Biology:Rfam

From HandWiki
Short description: Online database of non-coding RNA and other RNA elements
Rfam
Rfam logo.png
Content
DescriptionThe Rfam database provides alignments, consensus secondary structures and covariance models for RNA families.
Data types
captured
RNA families
Organismsall
Contact
Research centreEBI
Primary citationPMID 33211869
Access
Data formatStockholm format
Websiterfam.org
Download URLFTP
Miscellaneous
Software licensePublic domain
Bookmarkable
entities
yes

Rfam is a database containing information about non-coding RNA (ncRNA) families and other structured RNA elements.
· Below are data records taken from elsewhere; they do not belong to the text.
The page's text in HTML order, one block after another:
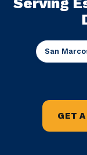
San
GET
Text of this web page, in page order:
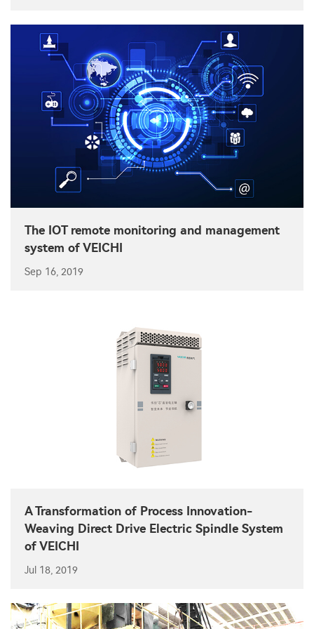
The IOT remote monitoring and management
system of VEICHI
Sep 16, 2019
A Transformation of Process Innovation-
Weaving Direct Drive Electric Spindle System
of VEICHI
Jul 18, 2019
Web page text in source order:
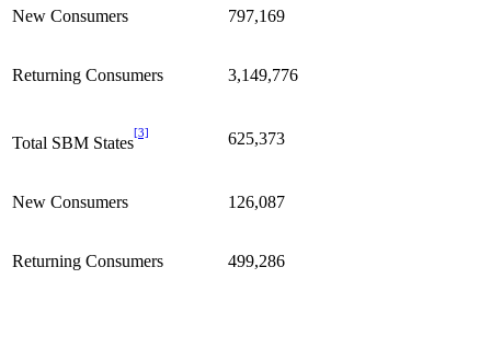
New Consumers 797,169
Returning Consumers 3,149,776
Total SBM States
[3] 625,373
New Consumers 126,087
Returning Consumers 499,286
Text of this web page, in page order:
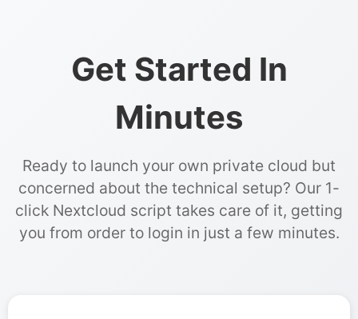
Get Started In
Minutes
Ready to launch your own private cloud but
concerned about the technical setup? Our 1-
click Nextcloud script takes care of it, getting
you from order to login in just a few minutes.
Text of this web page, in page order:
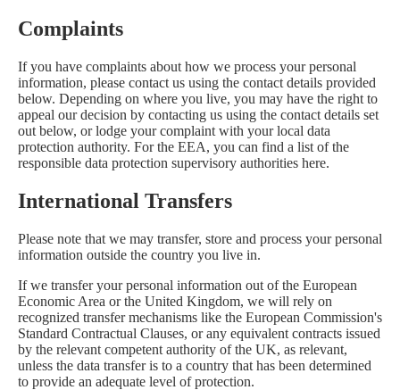
Complaints
If you have complaints about how we process your personal
information, please contact us using the contact details provided
below. Depending on where you live, you may have the right to
appeal our decision by contacting us using the contact details set
out below, or lodge your complaint with your local data
protection authority. For the EEA, you can find a list of the
responsible data protection supervisory authorities here.
International Transfers
Please note that we may transfer, store and process your personal
information outside the country you live in.
If we transfer your personal information out of the European
Economic Area or the United Kingdom, we will rely on
recognized transfer mechanisms like the European Commission's
Standard Contractual Clauses, or any equivalent contracts issued
by the relevant competent authority of the UK, as relevant,
unless the data transfer is to a country that has been determined
to provide an adequate level of protection.
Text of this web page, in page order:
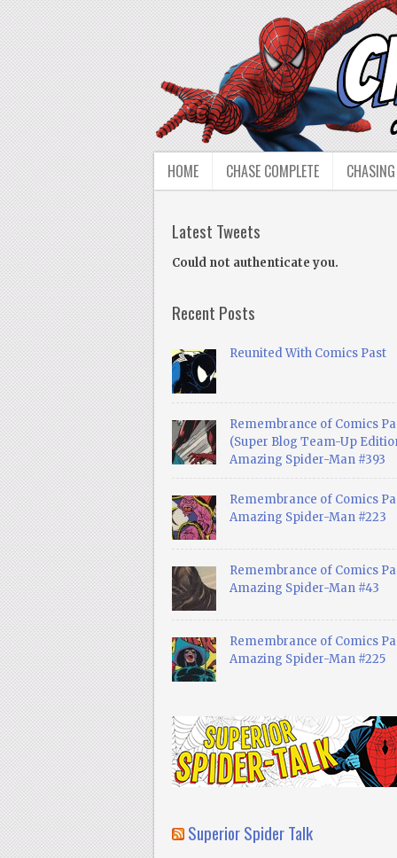
HOME CHASE COMPLETE
Latest Tweets
Could not authenticate you.
Recent Posts
Reunited With Comics Past
Remembrance of Comics
(Super Blog Team-Up
Amazing Spider-Man #393
Remembrance of Comics
Amazing Spider-Man #223
Remembrance of Comics
Amazing Spider-Man #43
Remembrance of Comics
Amazing Spider-Man #225
Superior Spider Talk
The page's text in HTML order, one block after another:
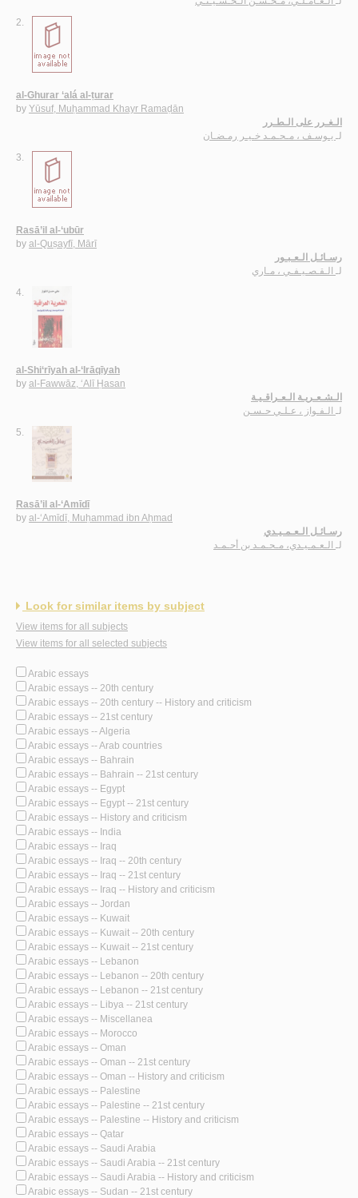
2.
al-Ghurar ‘alá al-ṭurar
by Yūsuf, Muḥammad Khayr Ramaḍān
الـغـرر على الـطـرر
لـ
يـوسـف ، مـحـمـد خـيـر رمـضـان
3.
Rasā’il al-‘ubūr
by al-Quṣayfī, Mārī
رسـائـل الـعـبـور
لـ
الـقـصـيـفـي ، مـاري
4.
al-Shi‘rīyah al-‘Irāqīyah
by al-Fawwāz, ‘Alī Ḥasan
الـشـعـريـة الـعـراقـيـة
لـ الـفـواز ، عـلـي حـسـن
5.
Rasā’il al-‘Amīdī
by al-‘Amīdī, Muḥammad ibn Aḥmad
رسـائـل الـعـمـيـدي
لـ الـعـمـيـدي، مـحـمـد بن أحـمـد
Look for similar items by subject
View items for all subjects
View items for all selected subjects
Arabic essays
Arabic essays -- 20th century
Arabic essays -- 20th century -- History and criticism
Arabic essays -- 21st century
Arabic essays -- Algeria
Arabic essays -- Arab countries
Arabic essays -- Bahrain
Arabic essays -- Bahrain -- 21st century
Arabic essays -- Egypt
Arabic essays -- Egypt -- 21st century
Arabic essays -- History and criticism
Arabic essays -- India
Arabic essays -- Iraq
Arabic essays -- Iraq -- 20th century
Arabic essays -- Iraq -- 21st century
Arabic essays -- Iraq -- History and criticism
Arabic essays -- Jordan
Arabic essays -- Kuwait
Arabic essays -- Kuwait -- 20th century
Arabic essays -- Kuwait -- 21st century
Arabic essays -- Lebanon
Arabic essays -- Lebanon -- 20th century
Arabic essays -- Lebanon -- 21st century
Arabic essays -- Libya -- 21st century
Arabic essays -- Miscellanea
Arabic essays -- Morocco
Arabic essays -- Oman
Arabic essays -- Oman -- 21st century
Arabic essays -- Oman -- History and criticism
Arabic essays -- Palestine
Arabic essays -- Palestine -- 21st century
Arabic essays -- Palestine -- History and criticism
Arabic essays -- Qatar
Arabic essays -- Saudi Arabia
Arabic essays -- Saudi Arabia -- 21st century
Arabic essays -- Saudi Arabia -- History and criticism
Arabic essays -- Sudan -- 21st century

It is an annotated, open access database originally developed at the Wellcome Trust Sanger Institute in collaboration with Janelia Farm,[1][2][3][4] and currently hosted at the European Bioinformatics Institute.[5] Rfam is designed to be similar to the Pfam database for annotating protein families.
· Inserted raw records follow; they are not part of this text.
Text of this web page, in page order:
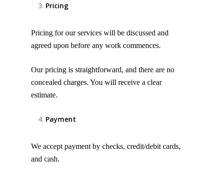
Pricing
Pricing for our services will be discussed and
agreed upon before any work commences.
Our pricing is straightforward, and there are no
concealed charges. You will receive a clear
estimate.
Payment
We accept payment by checks, credit/debit cards,
and cash.
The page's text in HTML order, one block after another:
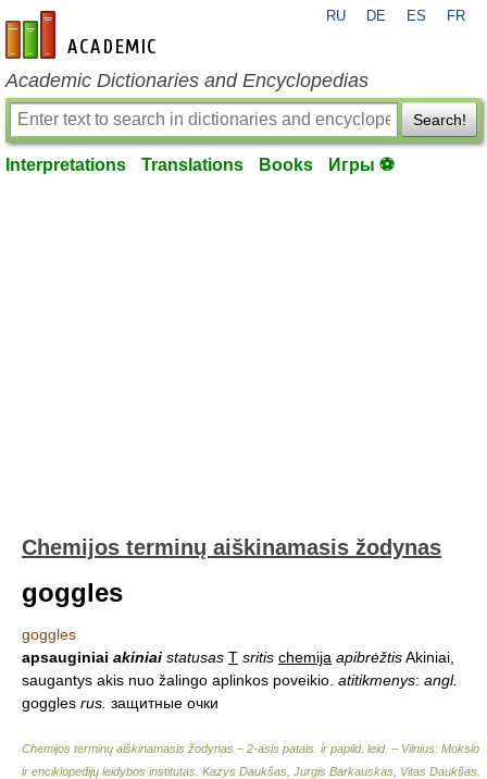
en-academic.com
RU DE ES FR
Academic Dictionaries and Encyclopedias
Search!
Interpretations Translations Books Игры ⚽
Chemijos terminų aiškinamasis žodynas
goggles
goggles
apsauginiai akiniai statusas T sritis chemija apibrėžtisAkiniai,
saugantys akis nuo žalingo aplinkos poveikio. atitikmenys: angl.
goggles rus. защитные очки
Chemijos terminų aiškinamasis žodynas – 2-asis patais. ir papild. leid. – Vilnius: Mokslo
ir enciklopedijų leidybos institutas Kazys Daukšas, Jurgis Barkauskas, Vitas Daukšas
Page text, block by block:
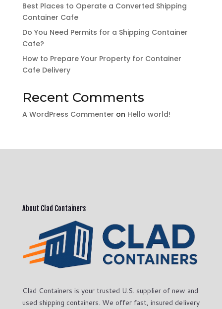
Best Places to Operate a Converted Shipping
Container Cafe
Do You Need Permits for a Shipping Container
Cafe?
How to Prepare Your Property for Container
Cafe Delivery
Recent Comments
A WordPress Commenter on Hello world!
About Clad Containers
Clad Containers is your trusted U.S. supplier of new and
used shipping containers. We offer fast, insured delivery
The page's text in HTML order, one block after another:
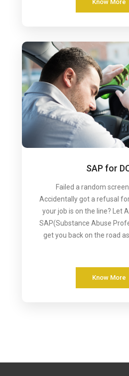
Know More
SAP for
Failed a random
Accidentally got a refusal
your job is on the line? Let
SAP(Substance Abuse
get you back on the road
Know More
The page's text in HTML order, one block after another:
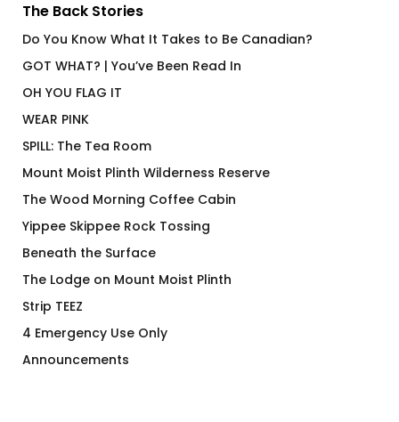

Unlike proteins, ncRNAs often have similar secondary structure without sharing much similarity in the primary sequence. Rfam divides ncRNAs into families based on evolution from a common ancestor. Producing multiple sequence alignments (MSA) of these families can provide insight into their structure and function, similar to the case of protein families. These MSAs become more useful with the addition of secondary structure information. Rfam researchers also contribute to Wikipedia's RNA WikiProject.[4][6]

Uses

The Rfam database can be used for a variety of functions. For each ncRNA family, the interface allows users to: view and download multiple sequence alignments; read annotation; and examine species distribution of family members. There are also links provided to literature references and other RNA databases. Rfam also provides links to Wikipedia so that entries can be created or edited by users.

The interface at the Rfam website allows users to search ncRNAs by keyword, family name, or genome as well as to search by ncRNA sequence or EMBL accession number.[7] The database information is also available for download, installation and use using the INFERNAL software package.[8][9][10] The INFERNAL package can also be used with Rfam to annotate sequences (including complete genomes) for homologues to known ncRNAs.

Methods

A theoretical ncRNA alignment from 6 species. Secondary structure base pairs are coloured in blocks and identified in the secondary structure consensus sequence (bottom line) by the < and > symbols.

In the database, the information of the secondary structure and the primary sequence, represented by the MSA, is combined in statistical models called profile stochastic context-free grammars (SCFGs), also known as covariance models. These are analogous to hidden Markov models used for protein family annotation in the Pfam database.[1] Each family in the database is represented by two multiple sequence alignments in Stockholm format and a SCFG.

The first MSA is the "seed" alignment. It is a hand-curated alignment that contains representative members of the ncRNA family and is annotated with structural information. This seed alignment is used to create the SCFG, which is used with the Rfam software INFERNAL to identify additional family members and add them to the alignment. A family-specific threshold value is chosen to avoid false positives.

Until release 12, Rfam used an initial BLAST filtering step because profile SCFGs were too computationally expensive. However, the latest versions of INFERNAL are fast enough[10] so that the BLAST step is no longer necessary.[11]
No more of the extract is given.